I’m also wondering whether men, in general, ought to be followed by women, or only specific men: husbands, fathers, Church elders.  Paul says he does not permit a woman to have authority over a man (in church), and cites the order of creation, but does that mean women ought to never lead a man? Or is it bad to submit to a man who does not have a specific authority position over you (husband, father, elder)?  If a man has (any kind of) authority, does that mean he gets to tell you what to do (make me a sandwich; read this book; call your parents) or is the authority different somehow?
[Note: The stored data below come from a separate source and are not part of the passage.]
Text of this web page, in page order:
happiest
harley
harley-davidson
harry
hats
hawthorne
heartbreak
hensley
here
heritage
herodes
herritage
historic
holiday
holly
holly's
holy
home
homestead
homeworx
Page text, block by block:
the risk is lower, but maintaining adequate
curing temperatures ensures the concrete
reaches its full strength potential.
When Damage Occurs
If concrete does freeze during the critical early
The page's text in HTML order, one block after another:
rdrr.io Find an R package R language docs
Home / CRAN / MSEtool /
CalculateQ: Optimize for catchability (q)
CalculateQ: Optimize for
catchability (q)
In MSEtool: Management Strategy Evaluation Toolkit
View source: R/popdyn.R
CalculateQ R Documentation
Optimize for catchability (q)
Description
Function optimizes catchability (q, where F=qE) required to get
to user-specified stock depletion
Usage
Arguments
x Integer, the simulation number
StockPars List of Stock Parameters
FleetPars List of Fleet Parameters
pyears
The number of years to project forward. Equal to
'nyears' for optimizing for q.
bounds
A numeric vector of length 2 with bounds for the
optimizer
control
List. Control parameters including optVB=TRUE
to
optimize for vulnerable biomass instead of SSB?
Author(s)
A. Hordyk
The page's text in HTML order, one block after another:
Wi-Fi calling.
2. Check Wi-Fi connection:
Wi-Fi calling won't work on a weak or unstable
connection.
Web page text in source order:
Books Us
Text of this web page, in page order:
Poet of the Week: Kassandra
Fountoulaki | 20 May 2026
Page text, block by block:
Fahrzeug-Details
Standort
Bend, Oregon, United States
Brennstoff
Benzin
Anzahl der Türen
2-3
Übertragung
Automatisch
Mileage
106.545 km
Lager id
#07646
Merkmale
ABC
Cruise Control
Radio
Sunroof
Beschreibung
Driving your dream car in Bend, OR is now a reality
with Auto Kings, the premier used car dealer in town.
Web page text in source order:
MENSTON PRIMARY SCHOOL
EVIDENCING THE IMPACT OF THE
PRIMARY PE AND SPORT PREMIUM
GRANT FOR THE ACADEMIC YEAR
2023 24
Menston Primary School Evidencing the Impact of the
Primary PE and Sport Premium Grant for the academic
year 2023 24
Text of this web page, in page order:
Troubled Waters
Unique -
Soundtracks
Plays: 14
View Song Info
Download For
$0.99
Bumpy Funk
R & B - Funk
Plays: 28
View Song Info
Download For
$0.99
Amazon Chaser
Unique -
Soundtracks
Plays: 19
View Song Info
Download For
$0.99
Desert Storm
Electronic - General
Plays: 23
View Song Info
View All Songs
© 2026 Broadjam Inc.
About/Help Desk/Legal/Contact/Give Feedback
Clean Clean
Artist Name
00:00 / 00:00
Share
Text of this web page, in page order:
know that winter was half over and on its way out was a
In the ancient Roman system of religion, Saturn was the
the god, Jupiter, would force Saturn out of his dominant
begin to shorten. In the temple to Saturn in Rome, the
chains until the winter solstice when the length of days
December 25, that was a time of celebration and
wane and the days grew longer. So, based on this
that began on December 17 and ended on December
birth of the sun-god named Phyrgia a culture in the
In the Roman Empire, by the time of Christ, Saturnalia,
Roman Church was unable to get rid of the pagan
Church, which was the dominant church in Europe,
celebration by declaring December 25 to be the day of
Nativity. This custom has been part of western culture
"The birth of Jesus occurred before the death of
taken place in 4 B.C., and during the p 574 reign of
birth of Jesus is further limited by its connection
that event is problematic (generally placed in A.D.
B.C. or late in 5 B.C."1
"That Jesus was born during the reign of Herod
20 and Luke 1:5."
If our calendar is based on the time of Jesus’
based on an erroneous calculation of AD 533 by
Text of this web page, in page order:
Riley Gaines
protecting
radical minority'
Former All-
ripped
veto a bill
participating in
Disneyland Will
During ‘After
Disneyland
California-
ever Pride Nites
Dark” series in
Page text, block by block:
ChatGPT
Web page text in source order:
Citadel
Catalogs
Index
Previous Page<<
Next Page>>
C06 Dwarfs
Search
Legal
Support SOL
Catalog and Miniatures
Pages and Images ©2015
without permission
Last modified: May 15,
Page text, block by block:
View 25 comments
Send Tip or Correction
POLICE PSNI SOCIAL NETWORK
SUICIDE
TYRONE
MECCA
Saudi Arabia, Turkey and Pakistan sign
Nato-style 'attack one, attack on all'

Does it matter the sphere of authority?

 

One book I read as a study in discipline is a parenting book called Shepherding a Child’s Heart by Tedd Tripp.  It raised more questions.  What happens when kids become adults – do parents have the same authority over them? If a parent’s authority is derived from their responsibility before God to train up their children, then is it ok for other people to help parents?  Are there limits to the amount of a parent’s job that a babysitter, teacher, friend, or relative can take – can they discipline?

 

One point Mr. Tripp really tries to drive home is that parents don’t have authority because they are bigger, older, better, stronger, or smarter.  They have authority as God’s representatives to their children.  Therefore, they don’t get to decide what purposes – and in some cases, which means – they have in raising their children.  Training is not for the parent’s convenience or pleasure.  They must be good examples of submission (to God) for their children, who are likewise learning to submit (to parents and God).  The children are not theirs; they are God’s.  So God says parents are authorities, not buddies; trainers, not dictators; fellow humans, not gods.